The chapters offer an in-depth discussion of the basics and best practices for translational biomarkers, bioanalysis, and developing companion diagnostics / lab tests for gene therapies in the pharma and biopharma industries. To aid in reader comprehension, the text includes clinical examples of relevant therapies in related chapters. Some of the core topics covered include study design, immunogenicity, various bioanalytical methods and their applications, and global regulatory issues.

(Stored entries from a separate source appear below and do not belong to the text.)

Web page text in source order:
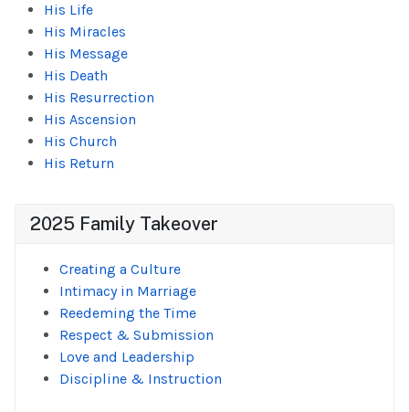
His Life
His Miracles
His Message
His Death
His Resurrection
His Ascension
His Church
His Return
2025 Family Takeover
Creating a Culture
Intimacy in Marriage
Reedeming the Time
Respect & Submission
Love and Leadership
Discipline & Instruction

Written by two highly qualified authors with significant experience in the field, Drug Development for Gene Therapy includes information on:
Bioanalytical methods to detect pre-existing antibodies against adeno-associated viruses (AAV) capsids Detection of cellular immunity and humoral response to viral capsids and transgene proteins, and immunogenicity of gene therapy products Nonclinical and clinical study considerations and methods for biodistribution and shedding Quantification of transgene protein expression and biochemical function, and substrate and distal pharmacodynamic biomarker measurements for gene therapy Detection and quantification of rAAV integration and off-target editing Current regulatory landscape for gene therapy product development and the role of biomarkers and general regulatory considerations for gene therapy companion diagnostics
With comprehensive coverage of the subject, Drug Development for Gene Therapy is a must-have resource for researchers and developers in the areas of pharmaceuticals, biopharmaceuticals, and contract research organizations (CROs), along with professors, researchers, and advanced students in chemistry, biological, biomedical engineering, pharmaceuticals, and medical sciences.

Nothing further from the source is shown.